» About this task:
A verbatim copy of the full data, with no pictures, is the expected answer.

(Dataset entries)
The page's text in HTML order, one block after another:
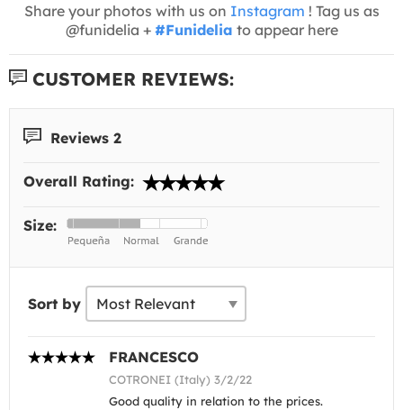
Share your photos with us on Instagram ! Tag us as
@funidelia + #Funidelia to appear here
CUSTOMER REVIEWS:
Reviews 2
Overall Rating:
Size:
Sort by
FRANCESCO
COTRONEI (Italy) 3/2/22
Good quality in relation to the prices.
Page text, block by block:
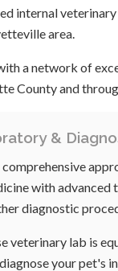
internal
area.
a network of
County and
&
with advanced
diagnostic
veterinary lab is
your pet's
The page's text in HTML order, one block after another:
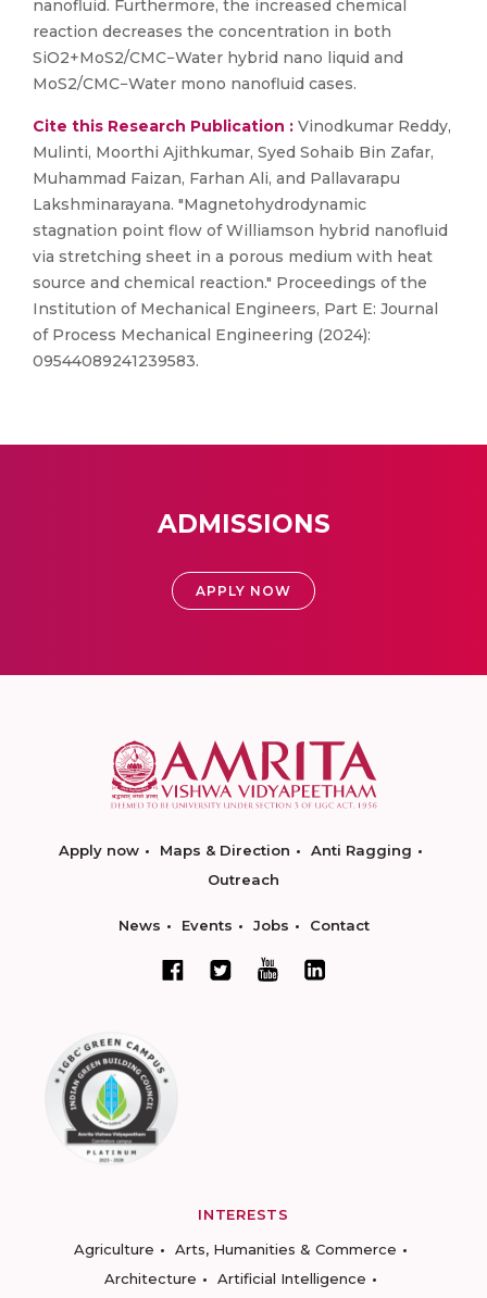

» Solution:
The page's text in HTML order, one block after another:
Share your photos with us on Instagram ! Tag us as
@funidelia + #Funidelia to appear here
CUSTOMER REVIEWS:
Reviews 2
Overall Rating:
Size:
Sort by
FRANCESCO
COTRONEI (Italy) 3/2/22
Good quality in relation to the prices.
Page text, block by block:
internal
area.
a network of
County and
&
with advanced
diagnostic
veterinary lab is
your pet's
The page's text in HTML order, one block after another:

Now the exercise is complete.